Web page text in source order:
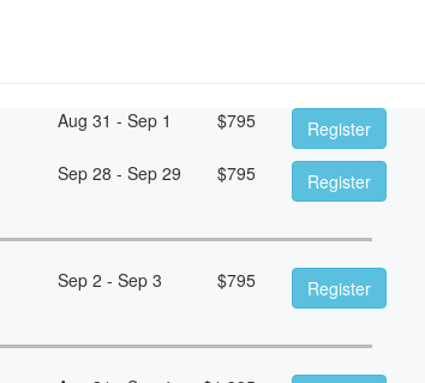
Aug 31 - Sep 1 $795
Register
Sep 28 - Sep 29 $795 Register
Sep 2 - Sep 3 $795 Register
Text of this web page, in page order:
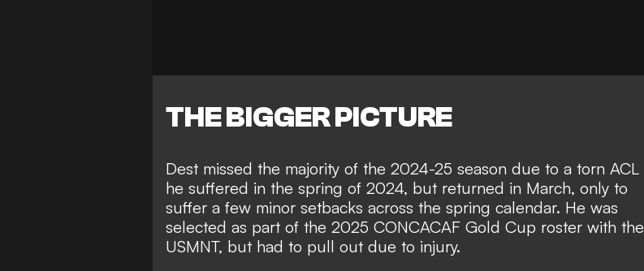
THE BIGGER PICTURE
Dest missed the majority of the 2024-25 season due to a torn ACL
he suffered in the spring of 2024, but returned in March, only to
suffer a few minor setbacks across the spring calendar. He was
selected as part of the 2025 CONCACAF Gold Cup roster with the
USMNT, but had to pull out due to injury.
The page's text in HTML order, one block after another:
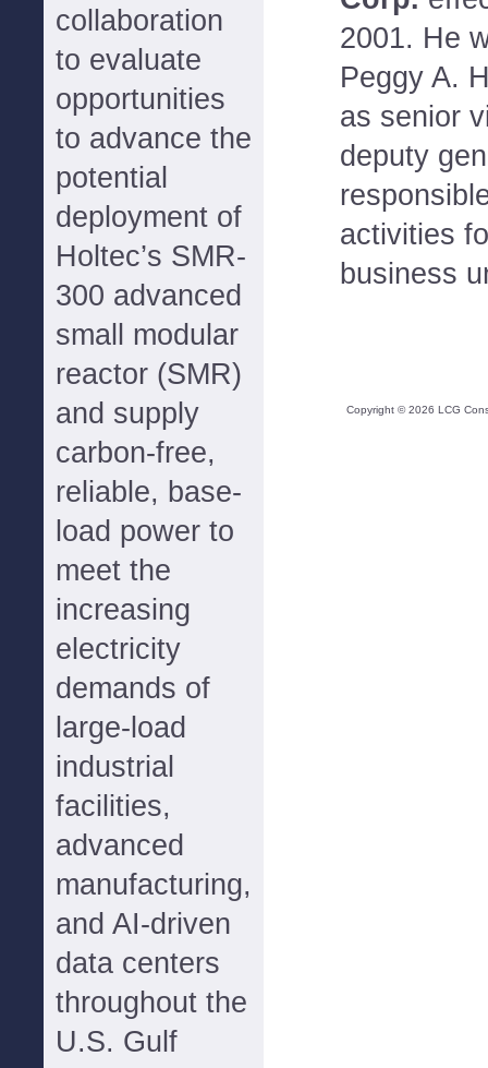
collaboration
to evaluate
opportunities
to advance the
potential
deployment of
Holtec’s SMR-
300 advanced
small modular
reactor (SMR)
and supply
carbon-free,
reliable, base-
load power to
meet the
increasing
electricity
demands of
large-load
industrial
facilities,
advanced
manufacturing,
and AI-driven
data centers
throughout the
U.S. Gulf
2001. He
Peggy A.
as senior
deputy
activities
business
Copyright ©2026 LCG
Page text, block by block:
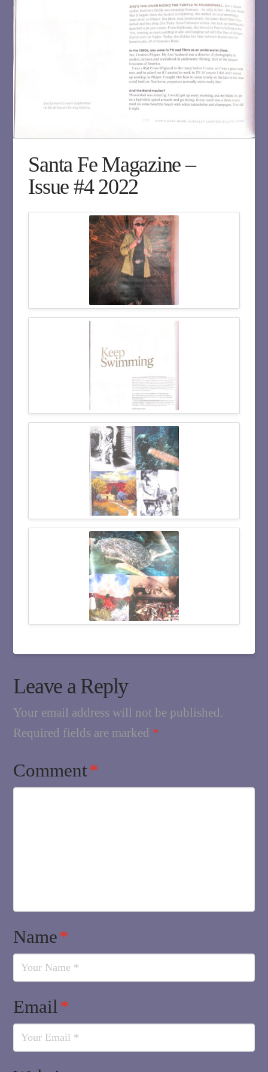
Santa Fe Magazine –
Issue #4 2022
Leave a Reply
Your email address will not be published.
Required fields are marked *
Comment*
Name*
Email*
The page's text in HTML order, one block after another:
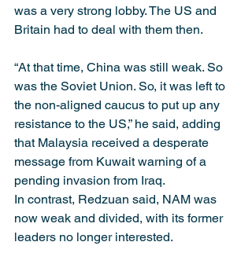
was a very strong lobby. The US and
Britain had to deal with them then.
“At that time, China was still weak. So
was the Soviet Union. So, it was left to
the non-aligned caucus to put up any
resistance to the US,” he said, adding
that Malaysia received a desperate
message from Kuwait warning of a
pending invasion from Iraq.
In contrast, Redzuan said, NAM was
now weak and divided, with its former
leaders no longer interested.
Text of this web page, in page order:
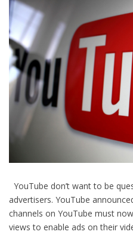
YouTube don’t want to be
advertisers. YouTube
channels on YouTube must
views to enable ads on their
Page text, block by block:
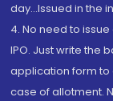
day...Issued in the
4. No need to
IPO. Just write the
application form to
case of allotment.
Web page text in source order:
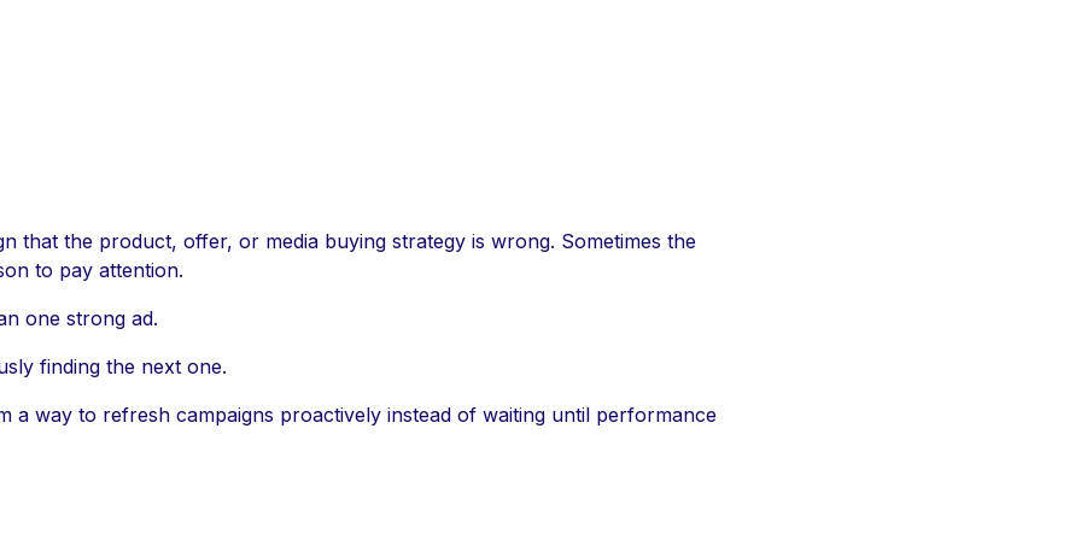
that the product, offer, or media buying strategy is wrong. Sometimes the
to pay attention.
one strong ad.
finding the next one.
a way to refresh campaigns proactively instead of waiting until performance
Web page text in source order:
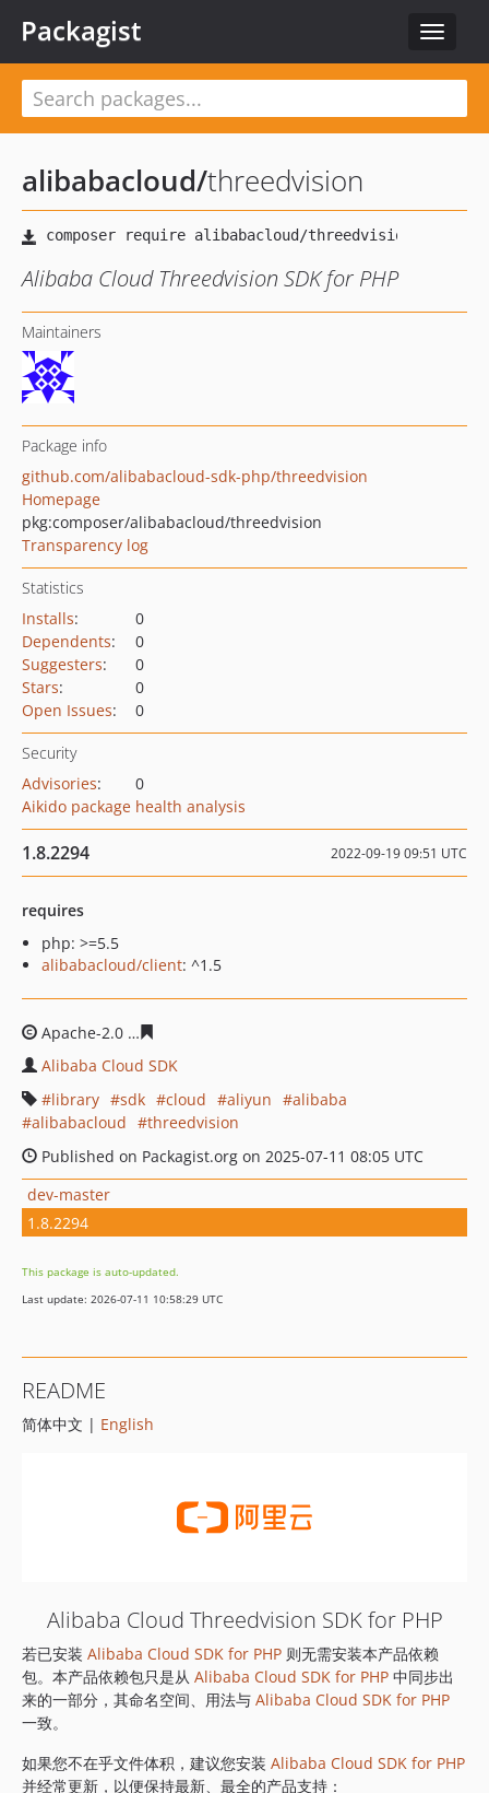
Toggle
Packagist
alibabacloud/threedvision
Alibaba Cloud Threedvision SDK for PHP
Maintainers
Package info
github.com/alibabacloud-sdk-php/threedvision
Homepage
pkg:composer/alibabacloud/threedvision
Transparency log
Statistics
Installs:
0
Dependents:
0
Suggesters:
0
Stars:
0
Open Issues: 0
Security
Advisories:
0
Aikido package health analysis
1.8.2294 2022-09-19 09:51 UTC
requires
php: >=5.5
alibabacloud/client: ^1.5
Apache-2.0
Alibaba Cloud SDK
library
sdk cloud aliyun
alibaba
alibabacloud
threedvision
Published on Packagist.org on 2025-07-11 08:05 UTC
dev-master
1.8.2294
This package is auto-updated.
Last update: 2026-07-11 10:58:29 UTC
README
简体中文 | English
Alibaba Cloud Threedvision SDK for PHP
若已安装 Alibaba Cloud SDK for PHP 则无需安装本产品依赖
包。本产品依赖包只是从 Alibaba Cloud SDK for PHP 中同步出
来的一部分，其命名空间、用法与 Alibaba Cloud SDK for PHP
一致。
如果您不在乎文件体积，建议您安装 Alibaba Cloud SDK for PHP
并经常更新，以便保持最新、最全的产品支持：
......
[WORK REQUEST] The material shown above is to be repeated verbatim, and its pictures are to be omitted.

[ANSWER BELOW]
Web page text in source order:
Aug 31 - Sep 1 $795
Register
Sep 28 - Sep 29 $795 Register
Sep 2 - Sep 3 $795 Register
Text of this web page, in page order:
THE BIGGER PICTURE
Dest missed the majority of the 2024-25 season due to a torn ACL
he suffered in the spring of 2024, but returned in March, only to
suffer a few minor setbacks across the spring calendar. He was
selected as part of the 2025 CONCACAF Gold Cup roster with the
USMNT, but had to pull out due to injury.
The page's text in HTML order, one block after another:
collaboration
to evaluate
opportunities
to advance the
potential
deployment of
Holtec’s SMR-
300 advanced
small modular
reactor (SMR)
and supply
carbon-free,
reliable, base-
load power to
meet the
increasing
electricity
demands of
large-load
industrial
facilities,
advanced
manufacturing,
and AI-driven
data centers
throughout the
U.S. Gulf
2001. He
Peggy A.
as senior
deputy
activities
business
Copyright ©2026 LCG
Page text, block by block:
Santa Fe Magazine –
Issue #4 2022
Leave a Reply
Your email address will not be published.
Required fields are marked *
Comment*
Name*
Email*
The page's text in HTML order, one block after another:
was a very strong lobby. The US and
Britain had to deal with them then.
“At that time, China was still weak. So
was the Soviet Union. So, it was left to
the non-aligned caucus to put up any
resistance to the US,” he said, adding
that Malaysia received a desperate
message from Kuwait warning of a
pending invasion from Iraq.
In contrast, Redzuan said, NAM was
now weak and divided, with its former
leaders no longer interested.
Text of this web page, in page order:
YouTube don’t want to be
advertisers. YouTube
channels on YouTube must
views to enable ads on their
Page text, block by block:
day...Issued in the
4. No need to
IPO. Just write the
application form to
case of allotment.
Web page text in source order:
that the product, offer, or media buying strategy is wrong. Sometimes the
to pay attention.
one strong ad.
finding the next one.
a way to refresh campaigns proactively instead of waiting until performance
Web page text in source order:
Toggle
Packagist
alibabacloud/threedvision
Alibaba Cloud Threedvision SDK for PHP
Maintainers
Package info
github.com/alibabacloud-sdk-php/threedvision
Homepage
pkg:composer/alibabacloud/threedvision
Transparency log
Statistics
Installs:
0
Dependents:
0
Suggesters:
0
Stars:
0
Open Issues: 0
Security
Advisories:
0
Aikido package health analysis
1.8.2294 2022-09-19 09:51 UTC
requires
php: >=5.5
alibabacloud/client: ^1.5
Apache-2.0
Alibaba Cloud SDK
library
sdk cloud aliyun
alibaba
alibabacloud
threedvision
Published on Packagist.org on 2025-07-11 08:05 UTC
dev-master
1.8.2294
This package is auto-updated.
Last update: 2026-07-11 10:58:29 UTC
README
简体中文 | English
Alibaba Cloud Threedvision SDK for PHP
若已安装 Alibaba Cloud SDK for PHP 则无需安装本产品依赖
包。本产品依赖包只是从 Alibaba Cloud SDK for PHP 中同步出
来的一部分，其命名空间、用法与 Alibaba Cloud SDK for PHP
一致。
如果您不在乎文件体积，建议您安装 Alibaba Cloud SDK for PHP
并经常更新，以便保持最新、最全的产品支持：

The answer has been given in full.